From 114358c9bc85d5a9736fca73956ec1d05a243c4e Mon Sep 17 00:00:00 2001
From: Andy Grove <agrove@apache.org>
Date: Fri, 8 May 2026 17:26:49 -0600
Subject: [PATCH] chore: record per-query timings for multi-statement TPC files

Some TPC-DS files (q14, q23, q24, q39) contain two SELECT statements
that were previously timed as a single unit. TPC-H q15 wraps a SELECT
in CREATE / DROP VIEW statements that should keep executing but should
not be treated as separate queries.

Classify each `;`-split statement as SELECT/WITH (timed) or DDL
(executed only). Multi-SELECT files record per-query timings under
keys like `14a` and `14b`; single-SELECT files keep their existing
key. As a side effect, q15's row_count and result_hash now come from
the SELECT rather than the trailing DROP VIEW.
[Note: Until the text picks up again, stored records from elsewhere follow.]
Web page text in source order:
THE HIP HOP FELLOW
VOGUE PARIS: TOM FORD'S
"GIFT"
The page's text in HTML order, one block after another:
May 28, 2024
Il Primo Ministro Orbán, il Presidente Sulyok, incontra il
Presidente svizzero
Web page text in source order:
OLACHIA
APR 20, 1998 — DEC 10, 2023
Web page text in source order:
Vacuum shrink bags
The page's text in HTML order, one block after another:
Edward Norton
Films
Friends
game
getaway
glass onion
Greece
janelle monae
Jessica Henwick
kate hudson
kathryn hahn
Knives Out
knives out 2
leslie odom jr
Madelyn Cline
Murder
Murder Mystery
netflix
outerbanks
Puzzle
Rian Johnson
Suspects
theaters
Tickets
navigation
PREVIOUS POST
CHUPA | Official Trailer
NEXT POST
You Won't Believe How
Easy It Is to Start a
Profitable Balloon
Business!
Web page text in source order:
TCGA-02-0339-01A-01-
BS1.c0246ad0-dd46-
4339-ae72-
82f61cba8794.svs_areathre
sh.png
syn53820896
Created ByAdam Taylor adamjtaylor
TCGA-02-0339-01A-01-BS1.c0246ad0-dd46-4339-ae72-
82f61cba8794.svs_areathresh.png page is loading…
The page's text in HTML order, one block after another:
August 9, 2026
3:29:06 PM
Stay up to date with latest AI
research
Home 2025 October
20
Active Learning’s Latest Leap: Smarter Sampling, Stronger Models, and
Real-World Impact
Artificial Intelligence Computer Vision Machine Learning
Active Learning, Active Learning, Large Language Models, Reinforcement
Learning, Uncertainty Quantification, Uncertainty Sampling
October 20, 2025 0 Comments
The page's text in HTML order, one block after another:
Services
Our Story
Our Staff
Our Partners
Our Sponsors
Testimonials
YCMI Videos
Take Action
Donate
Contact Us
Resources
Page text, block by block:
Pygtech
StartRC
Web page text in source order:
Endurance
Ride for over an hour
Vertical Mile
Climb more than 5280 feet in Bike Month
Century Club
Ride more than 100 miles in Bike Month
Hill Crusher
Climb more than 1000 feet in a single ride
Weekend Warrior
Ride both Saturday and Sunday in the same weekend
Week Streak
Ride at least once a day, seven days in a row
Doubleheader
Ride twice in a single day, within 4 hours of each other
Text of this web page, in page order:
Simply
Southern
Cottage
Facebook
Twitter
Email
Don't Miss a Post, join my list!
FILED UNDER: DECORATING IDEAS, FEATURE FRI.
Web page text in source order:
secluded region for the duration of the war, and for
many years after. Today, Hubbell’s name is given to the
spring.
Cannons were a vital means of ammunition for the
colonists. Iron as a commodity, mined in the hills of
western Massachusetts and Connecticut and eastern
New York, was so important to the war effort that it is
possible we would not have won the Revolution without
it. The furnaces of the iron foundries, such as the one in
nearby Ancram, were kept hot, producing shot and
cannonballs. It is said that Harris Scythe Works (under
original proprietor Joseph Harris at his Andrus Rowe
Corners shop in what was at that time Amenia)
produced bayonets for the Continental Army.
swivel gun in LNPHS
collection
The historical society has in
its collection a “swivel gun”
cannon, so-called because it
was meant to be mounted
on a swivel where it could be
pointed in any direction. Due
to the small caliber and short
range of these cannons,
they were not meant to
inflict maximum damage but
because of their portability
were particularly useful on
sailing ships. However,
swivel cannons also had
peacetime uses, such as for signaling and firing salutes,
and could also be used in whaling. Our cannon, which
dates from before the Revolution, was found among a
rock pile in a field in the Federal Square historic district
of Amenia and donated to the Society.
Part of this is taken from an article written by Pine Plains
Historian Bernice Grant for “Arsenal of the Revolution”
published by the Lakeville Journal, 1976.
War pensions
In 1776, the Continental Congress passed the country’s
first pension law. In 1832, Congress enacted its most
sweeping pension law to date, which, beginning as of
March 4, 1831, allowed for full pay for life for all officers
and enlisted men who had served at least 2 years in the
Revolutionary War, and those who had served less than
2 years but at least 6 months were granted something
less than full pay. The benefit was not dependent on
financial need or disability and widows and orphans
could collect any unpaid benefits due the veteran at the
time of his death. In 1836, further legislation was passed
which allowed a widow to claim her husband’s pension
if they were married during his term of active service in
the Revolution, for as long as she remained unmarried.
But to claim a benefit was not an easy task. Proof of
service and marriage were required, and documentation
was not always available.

generate-comparison.py is updated to accept alphanumeric query keys
and sort them so `14`, `14a`, `14b`, `15` appear in natural order;
otherwise the new sub-query timings would be silently filtered out
of comparison charts.
---
 benchmarks/tpc/generate-comparison.py | 22 ++++---
 benchmarks/tpc/tpcbench.py            | 89 +++++++++++++++++----------
 2 files changed, 71 insertions(+), 40 deletions(-)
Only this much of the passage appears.